In Seattle two weeks ago, 70-80 people attended a 3-hour session that called to mind some new type of Big Heads meeting. There were even round-robin reports distributed in advance by ASERL, University of California's Shared Print program, University of Florida/FLARE, Maine Shared Collection Strategy, Connect New York, and others. A compilation of these reports and a selection of presentations are available at the PAN website, hosted by CRL. They are well worth some time for anyone interested in shared print activities. A few highlights follow.

This meeting's theme was 'Data & Tools for Print Archiving' and included presentations from:
  • COPPUL (Council of Prairie and Pacific University Libraries), a group of 20 Canadian libraries working on shared print under a 'light governance agreement.' The group initially focused on 1,700 low-risk journal titles to build trust and develop techniques.
  • GWLA (Greater Western Library Alliance), with 33 members (mostly ARLs) is looking to develop a batch approach to identifying, sharing, and carefully reducing some of its 90 million combined volumes.
  • California State University (represented by Rick Lugg of SCS, CSU's vendor partner for collection analysis) reported on its 'Libraries of the Future' Task Force, a Chancellor's Office initiative looking at (among other things) system-wide management of print collections.  The first phase of data analysis, which involved 6 libraries and 3.7 million monograph records, was completed in October and is being reviewed.
  • OCLC's Kathryn Harnish brought the group up to date on plans for a new version of WorldCat Collection Analysis, with a focus on 'machine access to pre-processed comparison data.'
  • SCELC (Statewide California Electronic Library Consortium) has begun a shared print preservation project involving 57 libraries and 2.2 million book records.SCELC plans to host and manage the data on behalf of its members.
  • ASERL (Association of Southeastern Research Libraries), working with the University of Florida, has developed two tools for managing tangible Government Document collections: a Disposition Database and a Gap Analysis tool. Both are open-source and available to other libraries.

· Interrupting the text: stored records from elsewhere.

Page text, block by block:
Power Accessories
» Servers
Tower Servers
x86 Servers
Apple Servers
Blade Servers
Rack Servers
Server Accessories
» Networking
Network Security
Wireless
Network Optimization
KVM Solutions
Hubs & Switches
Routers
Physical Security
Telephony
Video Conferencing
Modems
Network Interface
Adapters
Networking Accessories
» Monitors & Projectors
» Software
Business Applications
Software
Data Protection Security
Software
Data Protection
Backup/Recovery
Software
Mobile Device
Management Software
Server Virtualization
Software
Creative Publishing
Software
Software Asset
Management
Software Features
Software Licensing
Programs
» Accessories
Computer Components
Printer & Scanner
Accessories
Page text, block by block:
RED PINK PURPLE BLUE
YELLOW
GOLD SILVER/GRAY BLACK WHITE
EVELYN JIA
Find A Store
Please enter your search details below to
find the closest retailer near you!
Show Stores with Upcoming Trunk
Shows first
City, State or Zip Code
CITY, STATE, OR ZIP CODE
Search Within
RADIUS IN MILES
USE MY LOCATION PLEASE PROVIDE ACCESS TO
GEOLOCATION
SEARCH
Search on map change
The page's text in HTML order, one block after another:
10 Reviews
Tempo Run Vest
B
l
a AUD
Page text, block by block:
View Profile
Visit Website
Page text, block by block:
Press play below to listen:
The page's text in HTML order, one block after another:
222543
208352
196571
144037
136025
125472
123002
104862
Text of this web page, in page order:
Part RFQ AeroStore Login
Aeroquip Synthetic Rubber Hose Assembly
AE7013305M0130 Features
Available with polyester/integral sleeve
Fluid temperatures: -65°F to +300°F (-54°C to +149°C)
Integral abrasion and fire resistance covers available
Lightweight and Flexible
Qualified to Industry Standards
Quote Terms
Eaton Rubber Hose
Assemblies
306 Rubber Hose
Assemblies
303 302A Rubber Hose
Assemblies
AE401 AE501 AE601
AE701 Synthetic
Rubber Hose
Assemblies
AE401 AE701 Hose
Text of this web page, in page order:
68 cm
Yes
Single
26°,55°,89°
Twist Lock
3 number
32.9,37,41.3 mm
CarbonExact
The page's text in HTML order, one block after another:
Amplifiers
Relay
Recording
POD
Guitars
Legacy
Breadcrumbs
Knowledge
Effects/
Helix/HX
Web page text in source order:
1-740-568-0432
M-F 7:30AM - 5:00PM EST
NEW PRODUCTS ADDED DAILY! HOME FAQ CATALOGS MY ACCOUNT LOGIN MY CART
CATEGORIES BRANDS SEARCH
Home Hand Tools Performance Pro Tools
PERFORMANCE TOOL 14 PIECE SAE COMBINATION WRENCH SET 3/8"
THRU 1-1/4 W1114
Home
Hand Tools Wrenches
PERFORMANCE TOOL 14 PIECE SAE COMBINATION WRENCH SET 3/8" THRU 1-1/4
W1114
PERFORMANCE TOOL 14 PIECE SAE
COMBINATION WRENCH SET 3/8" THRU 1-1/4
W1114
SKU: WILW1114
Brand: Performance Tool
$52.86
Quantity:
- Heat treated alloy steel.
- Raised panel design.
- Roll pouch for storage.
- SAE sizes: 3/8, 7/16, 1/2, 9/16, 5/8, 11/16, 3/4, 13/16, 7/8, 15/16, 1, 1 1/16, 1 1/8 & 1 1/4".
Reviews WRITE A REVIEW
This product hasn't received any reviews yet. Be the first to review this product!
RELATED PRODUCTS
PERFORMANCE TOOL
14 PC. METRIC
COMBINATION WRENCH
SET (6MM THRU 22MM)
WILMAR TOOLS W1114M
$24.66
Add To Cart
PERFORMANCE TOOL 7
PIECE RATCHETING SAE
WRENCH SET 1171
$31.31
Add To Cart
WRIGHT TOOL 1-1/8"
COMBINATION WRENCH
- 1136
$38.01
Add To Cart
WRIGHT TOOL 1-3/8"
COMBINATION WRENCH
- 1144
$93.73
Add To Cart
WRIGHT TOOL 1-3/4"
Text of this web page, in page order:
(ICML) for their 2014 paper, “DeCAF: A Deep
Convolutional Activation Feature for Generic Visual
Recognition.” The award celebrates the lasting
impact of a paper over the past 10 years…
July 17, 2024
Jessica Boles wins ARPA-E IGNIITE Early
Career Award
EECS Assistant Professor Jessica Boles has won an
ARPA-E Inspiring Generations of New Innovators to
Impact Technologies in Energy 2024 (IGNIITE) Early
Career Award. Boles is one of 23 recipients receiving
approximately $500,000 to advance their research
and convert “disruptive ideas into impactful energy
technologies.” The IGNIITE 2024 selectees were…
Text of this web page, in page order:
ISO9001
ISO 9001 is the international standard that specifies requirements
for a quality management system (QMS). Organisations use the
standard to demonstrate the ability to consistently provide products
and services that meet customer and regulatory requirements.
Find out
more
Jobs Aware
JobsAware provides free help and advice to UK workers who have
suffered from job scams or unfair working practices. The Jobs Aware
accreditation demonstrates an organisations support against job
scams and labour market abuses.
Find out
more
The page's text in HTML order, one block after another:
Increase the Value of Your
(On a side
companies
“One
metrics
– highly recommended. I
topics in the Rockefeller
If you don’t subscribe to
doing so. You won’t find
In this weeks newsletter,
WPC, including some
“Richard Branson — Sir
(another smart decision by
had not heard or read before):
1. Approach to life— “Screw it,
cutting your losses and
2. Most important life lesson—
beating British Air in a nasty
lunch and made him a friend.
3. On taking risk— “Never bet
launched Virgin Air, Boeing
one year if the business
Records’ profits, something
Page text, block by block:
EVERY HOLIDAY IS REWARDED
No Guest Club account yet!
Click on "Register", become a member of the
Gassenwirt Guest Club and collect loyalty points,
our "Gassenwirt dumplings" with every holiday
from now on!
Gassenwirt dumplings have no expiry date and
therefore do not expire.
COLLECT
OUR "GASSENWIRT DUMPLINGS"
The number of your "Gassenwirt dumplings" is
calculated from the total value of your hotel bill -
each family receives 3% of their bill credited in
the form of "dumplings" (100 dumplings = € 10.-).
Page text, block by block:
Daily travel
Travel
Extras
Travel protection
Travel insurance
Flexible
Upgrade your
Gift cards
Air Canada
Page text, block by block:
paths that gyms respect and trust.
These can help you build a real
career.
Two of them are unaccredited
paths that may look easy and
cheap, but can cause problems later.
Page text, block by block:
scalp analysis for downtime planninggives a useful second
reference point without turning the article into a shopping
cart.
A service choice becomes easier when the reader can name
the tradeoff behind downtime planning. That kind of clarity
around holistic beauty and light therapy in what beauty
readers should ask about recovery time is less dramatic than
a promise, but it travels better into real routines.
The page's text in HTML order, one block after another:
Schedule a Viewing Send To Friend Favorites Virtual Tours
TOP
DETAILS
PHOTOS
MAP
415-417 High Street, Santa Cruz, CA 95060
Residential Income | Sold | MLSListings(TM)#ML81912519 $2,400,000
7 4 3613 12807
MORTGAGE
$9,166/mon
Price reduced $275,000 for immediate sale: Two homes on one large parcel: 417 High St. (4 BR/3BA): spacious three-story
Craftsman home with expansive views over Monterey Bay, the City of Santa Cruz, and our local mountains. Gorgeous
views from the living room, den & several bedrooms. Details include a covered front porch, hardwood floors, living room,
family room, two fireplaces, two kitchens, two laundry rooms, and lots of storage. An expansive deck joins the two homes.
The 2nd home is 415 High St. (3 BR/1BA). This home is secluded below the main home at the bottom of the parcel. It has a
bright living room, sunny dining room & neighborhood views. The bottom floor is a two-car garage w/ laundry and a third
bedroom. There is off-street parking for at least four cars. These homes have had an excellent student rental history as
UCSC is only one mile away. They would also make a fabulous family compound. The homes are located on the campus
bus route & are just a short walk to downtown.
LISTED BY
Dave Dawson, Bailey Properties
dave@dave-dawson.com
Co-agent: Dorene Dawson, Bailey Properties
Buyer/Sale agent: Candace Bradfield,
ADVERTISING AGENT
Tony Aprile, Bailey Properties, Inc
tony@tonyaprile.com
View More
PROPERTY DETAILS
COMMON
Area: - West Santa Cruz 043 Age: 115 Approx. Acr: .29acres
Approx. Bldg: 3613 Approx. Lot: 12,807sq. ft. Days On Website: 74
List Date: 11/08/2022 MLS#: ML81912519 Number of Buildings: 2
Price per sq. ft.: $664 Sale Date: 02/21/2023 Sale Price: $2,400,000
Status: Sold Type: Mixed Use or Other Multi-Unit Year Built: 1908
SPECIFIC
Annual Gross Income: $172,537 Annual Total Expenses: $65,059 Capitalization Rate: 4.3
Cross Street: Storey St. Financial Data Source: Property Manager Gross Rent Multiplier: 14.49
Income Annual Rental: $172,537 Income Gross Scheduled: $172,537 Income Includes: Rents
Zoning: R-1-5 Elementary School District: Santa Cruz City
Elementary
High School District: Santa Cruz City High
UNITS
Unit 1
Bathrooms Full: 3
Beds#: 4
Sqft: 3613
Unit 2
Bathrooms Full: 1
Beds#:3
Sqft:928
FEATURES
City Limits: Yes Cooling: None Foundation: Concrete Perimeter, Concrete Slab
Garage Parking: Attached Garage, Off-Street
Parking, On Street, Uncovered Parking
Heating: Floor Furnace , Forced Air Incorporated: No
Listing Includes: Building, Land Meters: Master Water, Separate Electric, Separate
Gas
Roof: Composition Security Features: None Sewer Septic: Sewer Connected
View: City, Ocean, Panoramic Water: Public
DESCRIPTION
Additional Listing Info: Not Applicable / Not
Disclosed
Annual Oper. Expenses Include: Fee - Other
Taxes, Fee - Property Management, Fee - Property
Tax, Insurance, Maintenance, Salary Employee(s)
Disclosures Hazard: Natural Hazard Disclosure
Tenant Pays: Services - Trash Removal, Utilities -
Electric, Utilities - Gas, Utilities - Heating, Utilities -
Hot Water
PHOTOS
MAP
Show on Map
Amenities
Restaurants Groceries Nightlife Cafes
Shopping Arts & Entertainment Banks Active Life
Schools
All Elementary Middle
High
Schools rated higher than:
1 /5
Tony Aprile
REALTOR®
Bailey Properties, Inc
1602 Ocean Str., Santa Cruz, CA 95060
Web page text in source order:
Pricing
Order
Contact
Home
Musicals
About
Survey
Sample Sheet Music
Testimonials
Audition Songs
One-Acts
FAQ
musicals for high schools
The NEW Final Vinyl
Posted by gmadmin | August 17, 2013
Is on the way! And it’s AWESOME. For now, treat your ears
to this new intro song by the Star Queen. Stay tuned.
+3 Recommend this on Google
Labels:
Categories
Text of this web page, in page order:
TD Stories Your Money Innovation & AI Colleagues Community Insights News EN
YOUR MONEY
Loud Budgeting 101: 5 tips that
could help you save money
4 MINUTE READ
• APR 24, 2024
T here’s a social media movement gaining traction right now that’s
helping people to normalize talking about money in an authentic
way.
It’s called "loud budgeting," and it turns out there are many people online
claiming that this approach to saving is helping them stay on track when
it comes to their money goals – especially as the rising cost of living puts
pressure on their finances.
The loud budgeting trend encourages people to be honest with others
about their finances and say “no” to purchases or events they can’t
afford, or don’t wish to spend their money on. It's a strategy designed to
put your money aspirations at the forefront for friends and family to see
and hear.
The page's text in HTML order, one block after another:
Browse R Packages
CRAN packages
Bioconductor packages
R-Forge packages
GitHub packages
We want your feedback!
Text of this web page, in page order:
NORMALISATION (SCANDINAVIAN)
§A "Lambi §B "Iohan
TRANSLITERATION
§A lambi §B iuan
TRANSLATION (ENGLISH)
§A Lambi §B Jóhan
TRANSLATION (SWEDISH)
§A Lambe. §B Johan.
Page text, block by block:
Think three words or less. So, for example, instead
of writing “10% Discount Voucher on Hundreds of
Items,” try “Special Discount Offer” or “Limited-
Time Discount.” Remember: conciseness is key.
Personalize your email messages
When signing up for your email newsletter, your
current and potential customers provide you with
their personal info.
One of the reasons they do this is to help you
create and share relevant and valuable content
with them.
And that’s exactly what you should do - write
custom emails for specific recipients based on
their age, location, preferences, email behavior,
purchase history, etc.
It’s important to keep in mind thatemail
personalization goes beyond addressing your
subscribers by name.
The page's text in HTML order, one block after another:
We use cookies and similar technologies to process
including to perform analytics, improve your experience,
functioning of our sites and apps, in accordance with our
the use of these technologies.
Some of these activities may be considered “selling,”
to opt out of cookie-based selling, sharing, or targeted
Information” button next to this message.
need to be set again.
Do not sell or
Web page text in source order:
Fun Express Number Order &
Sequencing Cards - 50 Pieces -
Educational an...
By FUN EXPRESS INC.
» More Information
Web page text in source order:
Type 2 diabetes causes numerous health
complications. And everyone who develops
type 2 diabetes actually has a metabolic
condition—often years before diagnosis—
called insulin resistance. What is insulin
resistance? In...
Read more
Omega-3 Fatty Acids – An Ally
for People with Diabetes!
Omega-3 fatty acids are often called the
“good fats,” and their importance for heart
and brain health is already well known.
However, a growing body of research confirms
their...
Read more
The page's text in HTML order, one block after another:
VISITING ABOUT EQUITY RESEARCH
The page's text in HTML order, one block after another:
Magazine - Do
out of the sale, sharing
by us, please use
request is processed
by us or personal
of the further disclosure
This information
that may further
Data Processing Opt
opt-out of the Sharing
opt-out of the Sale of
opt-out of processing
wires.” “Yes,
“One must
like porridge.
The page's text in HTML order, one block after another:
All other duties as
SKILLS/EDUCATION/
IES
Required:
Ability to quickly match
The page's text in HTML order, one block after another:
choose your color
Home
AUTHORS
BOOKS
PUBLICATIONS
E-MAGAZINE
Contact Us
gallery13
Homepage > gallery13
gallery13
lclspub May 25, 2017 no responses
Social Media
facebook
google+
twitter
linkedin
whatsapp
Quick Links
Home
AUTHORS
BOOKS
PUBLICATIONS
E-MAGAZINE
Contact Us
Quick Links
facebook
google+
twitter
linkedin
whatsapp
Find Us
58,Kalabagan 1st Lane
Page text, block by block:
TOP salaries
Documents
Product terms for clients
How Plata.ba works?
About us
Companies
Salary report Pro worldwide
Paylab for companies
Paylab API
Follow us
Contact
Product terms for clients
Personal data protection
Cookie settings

  • Lizanne Payne, on behalf of OCLC, CDL, and WEST, described progress on metadata guidelines for print archiving, and in particular the use of the MARC 583 Action Note. All libraries in print archiving programs are encouraged (at minimum) to use this field to communicate retention commitments.
  • CRL (Center for Research Libraries) highlighted the need to review archived journal issues for completeness and condition, and demonstrated the high level of detail needed to resolve inconsistencies in holdings records and to perform issue-level validation. The CRLJSTOR Print Archive Tool was also demonstrated. Print archiving tools need to be developed for mobile platforms.
  • CIC (Committee on Insitutional Cooperation) reported on its journals and Government Documents initiatives. They also plan to begin work on monographs, beginning with Ohio State, using the OCLC 'mega-regions' analysis as a framework.
We really are an acronym-happy lot, aren't we? Regardless, when next the pipes are calling, follow where they go ;-).